Nikki:                   Gosh.

Katrina Ubell:      I can help you if you're struggling, but it's always best that the client comes up with it themselves.

Nikki:                   I think might even, like, a little annoyed. Like, I'm annoyed that I'm too tired to do this and I'm … Annoyed. Stop. One word.

Katrina Ubell:      Great. Annoyed. Love it. That's actually really great. It's like full stop, period, right. Then sometimes we start getting tapped into our feelings and we're like, here's 25 feelings I feel for my … Like, no, no, no, no. I want to keep it very simple, one, maybe two is all we really want to put on. If we feel like there's a number more feelings, that means we're adding too many thoughts, we're having all kinds of thoughts about that, we're not really staying cleanly with that one thought. Okay.

Just to backtrack, our circumstances fatigue, baseline fatigue, and this really applies to so many physicians, right, I think with anybody who's got crazy schedules, all the people delivering babies that night, people who have calls who are just woken up all night, people have to go in the middle of the night. I mean, people who don't have any of that, but have children waking them up all day long, you know, people who just don't sleep well, so many people deal with this, so this is really applicable to so many.

Then the thought is I'm too tired to eat right and exercise, which, you know, I'm sure, I could testify, I've had that one a lot of times in the past. Then the feeling is annoyed. When you're annoyed about being too tired to eat right and exercise, what do you do or not do?

Nikki:                   I think I sort of, I hit that snooze button, and then later on I beat myself up about not having done it, and then I make another promise to myself that I will try again tomorrow, or I'll try again next week.

Katrina Ubell:      Yeah. Yeah. In the moment, I totally agree with you, but in the moment, I think what your action is, is you don't eat right and you don't exercise.

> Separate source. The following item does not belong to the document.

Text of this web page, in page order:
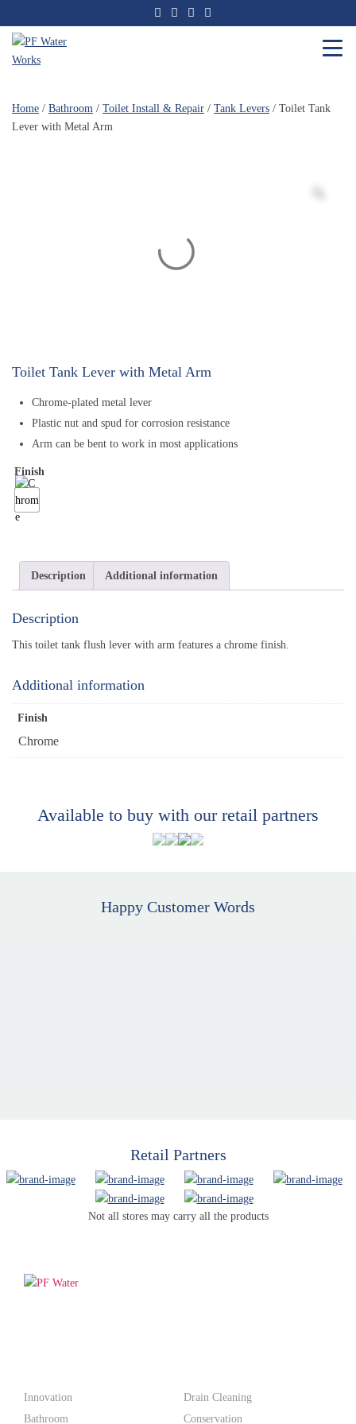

Nikki:                   Yes.

Katrina Ubell:      Right? That's really what is coming of that. Then the result is that you don't lose weight and you don't get more fit, physically fit, right?

Nikki:                   Yes.

Katrina Ubell:      Let me just review that one more time. On the circumstance line is just fatigue, like your general state of fatigue. Your thought is I'm too tired to eat right and exercise, that makes you feel annoyed, and your action is, you don't eat right, you don't follow an eating plan, you don't exercise, and the result is you don't lose weight and you don't become more physically fit. Oh, and you're not less tired either. Also, still tired.

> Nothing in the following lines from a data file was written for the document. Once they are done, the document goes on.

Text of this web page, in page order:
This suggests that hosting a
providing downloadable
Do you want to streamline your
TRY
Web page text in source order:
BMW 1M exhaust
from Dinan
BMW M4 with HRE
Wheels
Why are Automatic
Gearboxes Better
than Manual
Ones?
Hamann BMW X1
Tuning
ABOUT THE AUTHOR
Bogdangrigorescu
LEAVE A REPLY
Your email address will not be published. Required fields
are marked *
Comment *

What we then do with a model like this is we check it. The way you check it is you make sure that the result is always proof or evidence of that original thought. The thought was, I'm too tired to eat right and exercise, and the result is that you don't lose weight, you don't get physically fit and feel tired, right?

Nikki:                   Mm-hmm (affirmative).

Katrina Ubell:      I find really simple models like this to be some of the absolutely most powerful ones, where you're like, “No, but I really feel like, I'm just letting you know, it really isn't a thought, I'm just too tired to eat right and exercise.” It's like, but, that is then the result that you're creating. We don't realize that we're perpetuating exactly what it is that we don't want by thinking that way. By thinking that, it's out of our hands, it's out of our control, it's just …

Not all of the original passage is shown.